In London’s River Thames, five different antibiotics were identified, with levels of ciprofloxacin three times higher than those considered to be ‘safe’ – as established by the AMR Industry Alliance. In fact, ciprofloxacin was the compound that most frequently exceeded safe levels, surpassing the safety threshold in 51 locations. The most commonly identified antibiotic was trimethoprim, present in 307 of 711 sites tested. The team said that the safe limits were most frequently exceeded in Asia and Africa, with one site in Bangladesh recording levels of metronidazole that were 300 times above the safe level. However, sites in Europe, North America and South America also had high levels of contamination showing that antibiotic contamination was a “global problem”. High-risk sites were typically adjacent to wastewater treatment systems, waste or sewage dumps and in some areas of political turmoil, including the Israeli and Palestinian border.
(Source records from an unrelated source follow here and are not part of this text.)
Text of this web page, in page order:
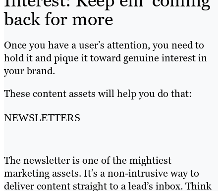
back for more
Once you have a user’s attention, you need to
hold it and pique it toward genuine interest in
your brand.
These content assets will help you do that:
NEWSLETTERS
The newsletter is one of the mightiest
marketing assets. It’s a non-intrusive way to
deliver content straight to a lead’s inbox. Think
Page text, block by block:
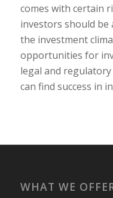
comes with certain
investors should be
the investment
opportunities for
legal and
can find success in
WHAT WE
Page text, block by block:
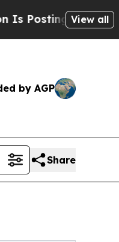
Cryptic Biblical
View all
by AGP
Share
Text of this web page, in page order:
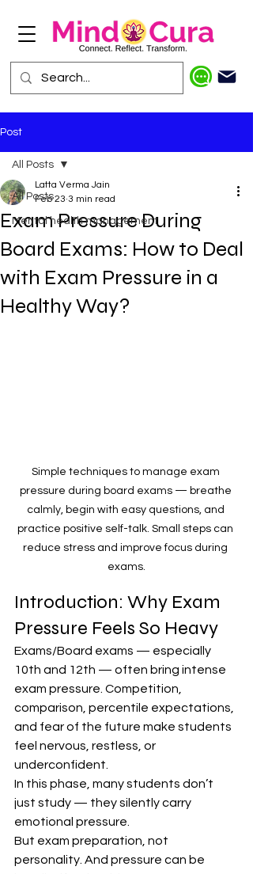
Post
All Posts
Mental health management
All Posts
Exam Pressure During
Board Exams: How to Deal
with Exam Pressure in a
Healthy Way?
Latta Verma Jain
Feb 23 3 min read
Simple techniques to manage exam
pressure during board exams — breathe
calmly, begin with easy questions, and
practice positive self-talk. Small steps can
reduce stress and improve focus during
exams.
Introduction: Why Exam
Pressure Feels So Heavy
Exams/Board exams — especially
10th and 12th — often bring intense
exam pressure. Competition,
comparison, percentile expectations,
and fear of the future make students
feel nervous, restless, or
underconfident.
In this phase, many students don’t
just study — they silently carry
emotional pressure.
But exam preparation, not
personality. And pressure can be
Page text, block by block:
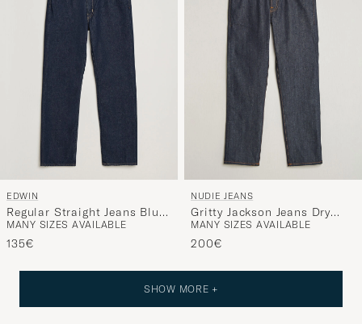
EDWIN
Regular Straight Jeans Blue
Rinsed
MANY SIZES AVAILABLE
135€
NUDIE JEANS
Gritty Jackson Jeans Dry
Dusk Selvage
MANY SIZES AVAILABLE
200€
SHOW MORE +
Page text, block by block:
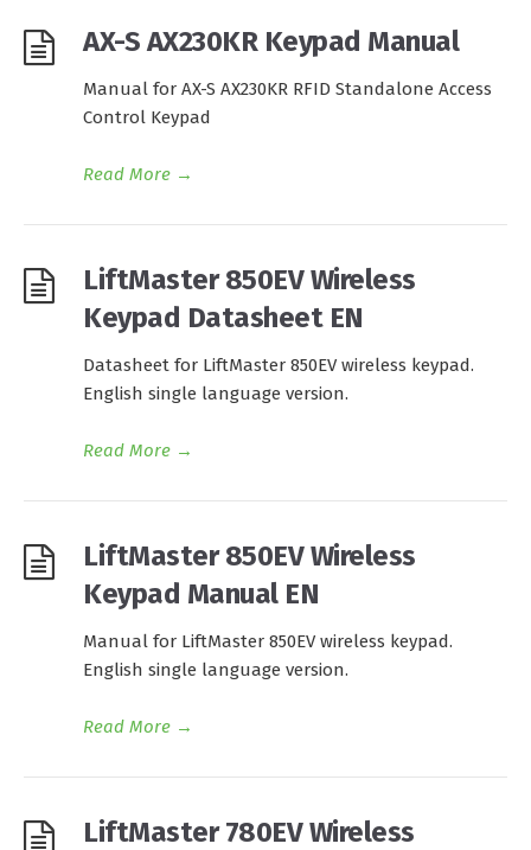
AX-S AX230KR Keypad Manual
Manual for AX-S AX230KR RFID Standalone Access
Control Keypad
Read More →
LiftMaster 850EV Wireless
Keypad Datasheet EN
Datasheet for LiftMaster 850EV wireless keypad.
English single language version.
Read More →
LiftMaster 850EV Wireless
Keypad Manual EN
Manual for LiftMaster 850EV wireless keypad.
English single language version.
Read More →
LiftMaster 780EV Wireless
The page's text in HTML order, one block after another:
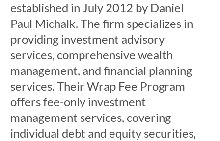
established in July 2012 by Daniel
Paul Michalk. The firm specializes in
providing investment advisory
services, comprehensive wealth
management, and financial planning
services. Their Wrap Fee Program
offers fee-only investment
management services, covering
individual debt and equity securities,
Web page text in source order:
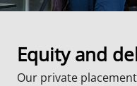
Equity and
Our private
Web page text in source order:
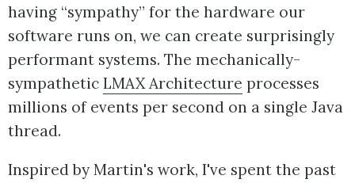
having “sympathy” for the hardware our
software runs on, we can create surprisingly
performant systems. The mechanically-
sympathetic LMAX Architecture processes
millions of events per second on a single Java
thread.
Inspired by Martin's work, I've spent the past
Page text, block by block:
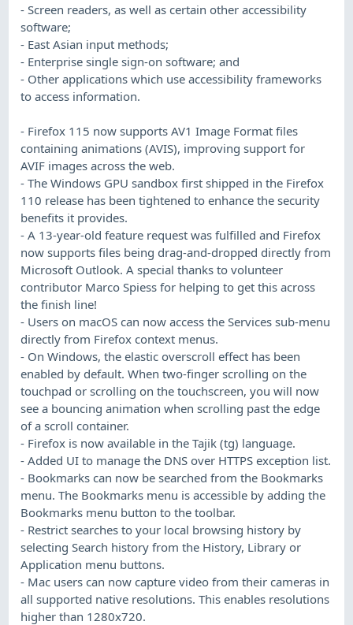
- Screen readers, as well as certain other accessibility
software;
- East Asian input methods;
- Enterprise single sign-on software; and
- Other applications which use accessibility frameworks
to access information.
- Firefox 115 now supports AV1 Image Format files
containing animations (AVIS), improving support for
AVIF images across the web.
- The Windows GPU sandbox first shipped in the Firefox
110 release has been tightened to enhance the security
benefits it provides.
- A 13-year-old feature request was fulfilled and Firefox
now supports files being drag-and-dropped directly from
Microsoft Outlook. A special thanks to volunteer
contributor Marco Spiess for helping to get this across
the finish line!
- Users on macOS can now access the Services sub-menu
directly from Firefox context menus.
- On Windows, the elastic overscroll effect has been
enabled by default. When two-finger scrolling on the
touchpad or scrolling on the touchscreen, you will now
see a bouncing animation when scrolling past the edge
of a scroll container.
- Firefox is now available in the Tajik (tg) language.
- Added UI to manage the DNS over HTTPS exception list.
- Bookmarks can now be searched from the Bookmarks
menu. The Bookmarks menu is accessible by adding the
Bookmarks menu button to the toolbar.
- Restrict searches to your local browsing history by
selecting Search history from the History, Library or
Application menu buttons.
- Mac users can now capture video from their cameras in
all supported native resolutions. This enables resolutions
higher than 1280x720.
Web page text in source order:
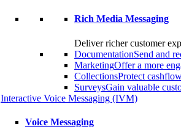
Rich Media Messaging
Deliver richer customer
DocumentationSend and
MarketingOffer a more
CollectionsProtect
SurveysGain valuable
Interactive Voice Messaging (IVM)
Voice Messaging
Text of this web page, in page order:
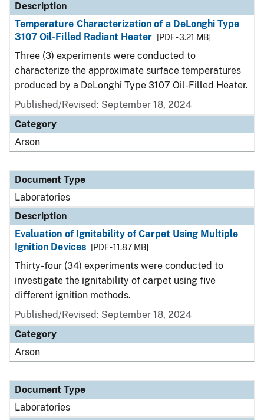
Description
Temperature Characterization of a DeLonghi Type
3107 Oil-Filled Radiant Heater
[PDF - 3.21 MB]
Three (3) experiments were conducted to
characterize the approximate surface temperatures
produced by a DeLonghi Type 3107 Oil-Filled Heater.
Published/Revised: September 18, 2024
Category
Arson
Document Type
Laboratories
Description
Evaluation of Ignitability of Carpet Using Multiple
Ignition Devices
[PDF - 11.87 MB]
Thirty-four (34) experiments were conducted to
investigate the ignitability of carpet using five
different ignition methods.
Published/Revised: September 18, 2024
Category
Arson
Document Type
Laboratories
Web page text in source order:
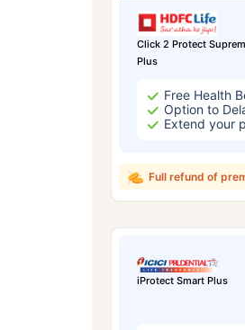
Click 2 Protect
Plus
Free Health
Option to
Extend your
Full refund of
iProtect Smart Plus
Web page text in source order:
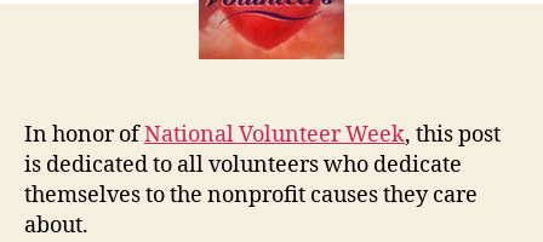
In honor ofNational Volunteer Week, this post
is dedicated to all volunteers who dedicate
themselves to the nonprofit causes they care
about.
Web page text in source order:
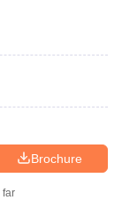
Brochure
far
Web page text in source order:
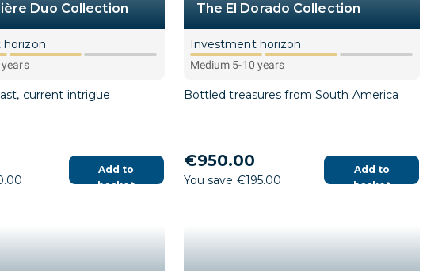
Duo Collection
current intrigue
Add to
basket
The El Dorado Collection
Investment horizon
Medium 5-10 years
Bottled treasures from South America
€950.00
You save €195.00
Add to
basket
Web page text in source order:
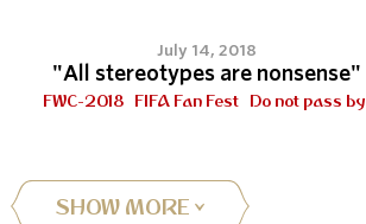
July 14, 2018
"All stereotypes are nonsense"
FWC-2018 FIFA Fan Fest Do not pass by
SHOW MORE
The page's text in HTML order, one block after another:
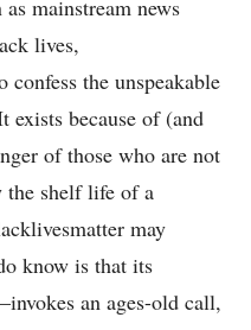
mainstream news
lives,
the unspeakable
exists because of (and
of those who are not
the shelf life of a
may
know is that its
an ages-old call,
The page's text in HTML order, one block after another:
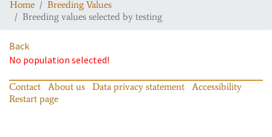
Home
Breeding Values
Breeding values selected by testing
Back
No population selected!
Contact About us Data privacy statement
Accessibility
Restart page
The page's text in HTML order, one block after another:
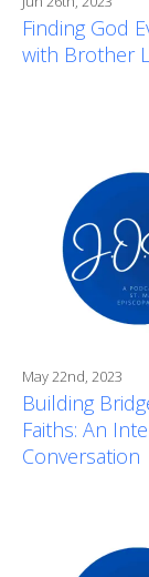
Finding God
with Brother
May 22nd, 2023
Building
Faiths: An
Conversation
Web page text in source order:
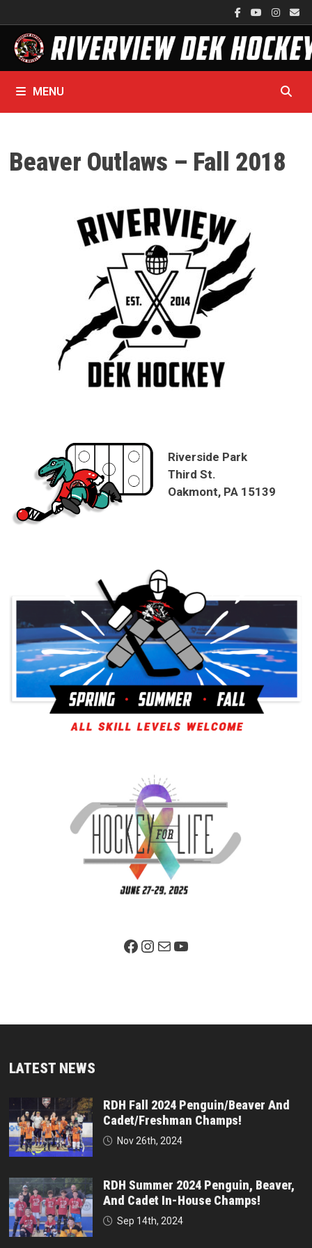
to
content
MENU
Beaver Outlaws – Fall 2018
Riverside Park
Third St.
Oakmont, PA 15139
Facebook PageInstagram
MailYouTube
LATEST NEWS
RDH Fall 2024 Penguin/Beaver And
Cadet/Freshman Champs!
Nov 26th, 2024
RDH Summer 2024 Penguin, Beaver,
And Cadet In-House Champs!
Sep 14th, 2024
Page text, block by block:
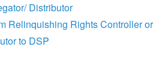
Distributor
Relinquishing Rights Controller or
to DSP
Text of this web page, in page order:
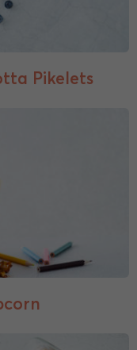
Pikelets
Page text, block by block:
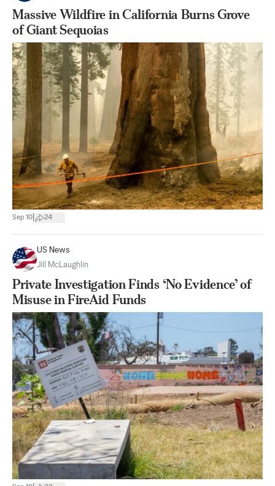
Massive Wildfire in California Burns Grove
of Giant Sequoias
Sep 10 24
US News
Jill McLaughlin
Private Investigation Finds ‘No Evidence’ of
Misuse in FireAid Funds
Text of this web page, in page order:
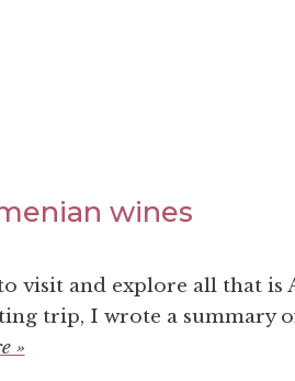
wines
visit and explore all that is
trip, I wrote a summary
»
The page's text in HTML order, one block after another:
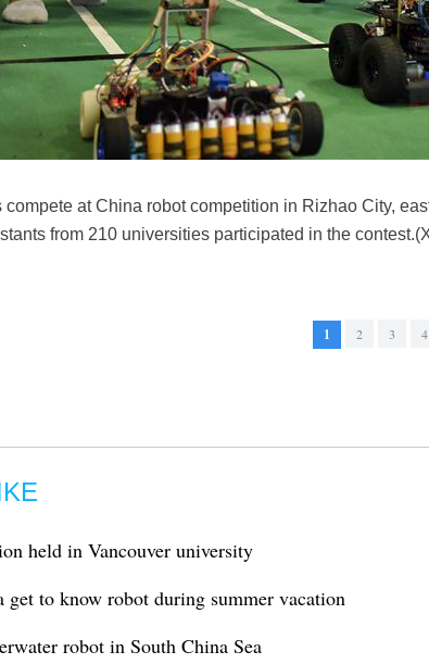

Professor Alistair Boxall, from the York Environmental Sustainability Institute commented that “Solving the problem is going to be a mammoth challenge and will need investment in infrastructure for waste and wastewater treatment, tighter regulation and the cleaning up of already contaminated sites.”

In our LSHTM spotlight publication in this newsletter, Dr Clare Chandler argues that antibiotics might be considered part of the infrastructure that allows modern life to proceed as we are used to. Now we are finding that the reckless mismanagement of waste antibiotics is undermining a central aspect of our basic infrastructure that more often than not we take for granted. In 2017, Justin Brookes, Director of the Water Research Centre at the University of Adelaide wrote that “safe, clean drinking water defines civilisation” – civilisation must get to grips with the truth of this matter.